** Opening Excerpted records block **
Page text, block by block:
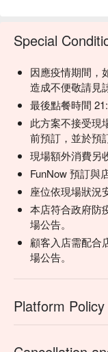
Special
因應疫情期間，
造成不便敬請見
最後點餐時間
此方案不接受現
前預訂，並於預
現場額外消費另
FunNow 預訂與
座位依現場狀況
本店符合政府防
場公告。
顧客入店需配合
場公告。
Platform Policy
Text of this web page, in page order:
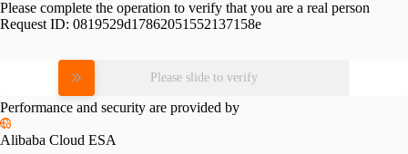
Please complete the operation to verify that you are a real person
Request ID: 0819529d17862051552137158e
Please slide to verify
Performance and security are provided by
Alibaba Cloud ESA
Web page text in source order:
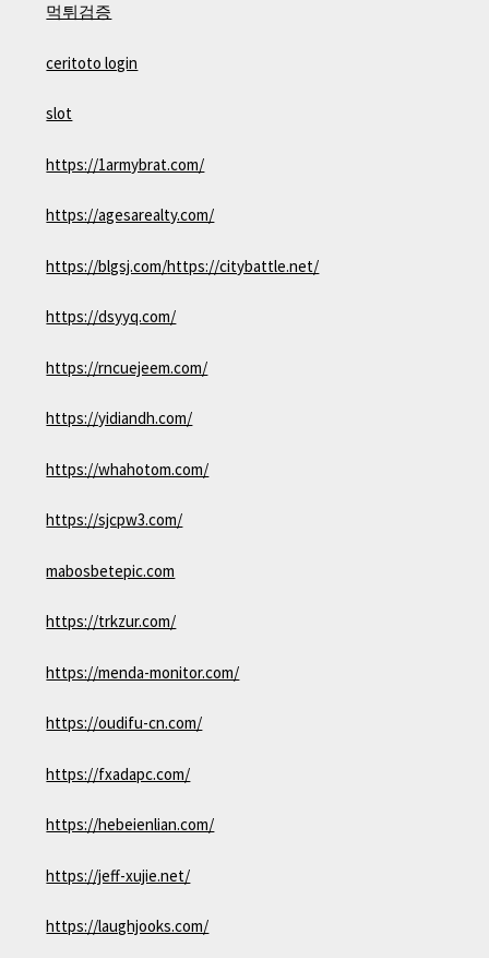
** Closing Excerpted records block **
### What you have to do
Once the pictures are set aside, write out each record exactly.

### Completed task
Page text, block by block:
Special
因應疫情期間，
造成不便敬請見
最後點餐時間
此方案不接受現
前預訂，並於預
現場額外消費另
FunNow 預訂與
座位依現場狀況
本店符合政府防
場公告。
顧客入店需配合
場公告。
Platform Policy
Text of this web page, in page order:
Please complete the operation to verify that you are a real person
Request ID: 0819529d17862051552137158e
Please slide to verify
Performance and security are provided by
Alibaba Cloud ESA
Web page text in source order:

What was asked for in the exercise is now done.